The nested summation term can be expressed as (IDK WHY DON’T ASK ME):

\[\sum_{\lvert \mathcal J_n\rvert=j}\mathrm P(\cap_{i\in\mathcal J_n}A_i)=\left( \begin{array}{c} n\\j\end{array}\right)\frac {(n-j)!} {n!}\\ =\frac {n!} {(n-j)!} \frac{(n-j)!}{j!n!}\\ =\frac 1 {j!}\]

Putting all together, the probability of 0 fixed points can be evaluated. The probability as \(n\rightarrow\infty\) is \(e^{-1}\). But of course, most of the time, we are dealing with a truncated series, so it’s not exactly \(e^{-1}\).

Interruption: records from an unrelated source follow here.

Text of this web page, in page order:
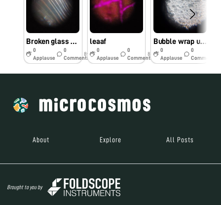
Broken glass magnified
0
Applause
0
Comments
8y
leaaf
0
Applause
0
Comments
8y
Bubble wrap under microscope
0
Applause
0
Comments
About Explore All Posts
Brought to you by

\[\mathrm P (B^0_n)=1-\sum^n_{j=1}(-1)^{j-1}\frac 1 {j!}\\ = 1-1+\frac 1 {2!} - \frac 1 {3!} +\dotsc+(-1)^{n-1}\frac 1 {n!}\\ =\sum^n_{j=0}(-1)^j\frac 1 {j!}\\ \approx e^{-1}\]

Any Fix Points

Problem: (Identical to above), instead of looking for 0 fix points, we want to find the probability of \(1\lt k \leq n\) fix points in a random permutation (more general).


\[\mathrm P(B^k_n)=\sum_{j=0}^{n-k}(-1)^{j-1}\frac 1 {j!}\]

Notice that if \(n-k=1\), then the probability of \(k\) fix points is 0.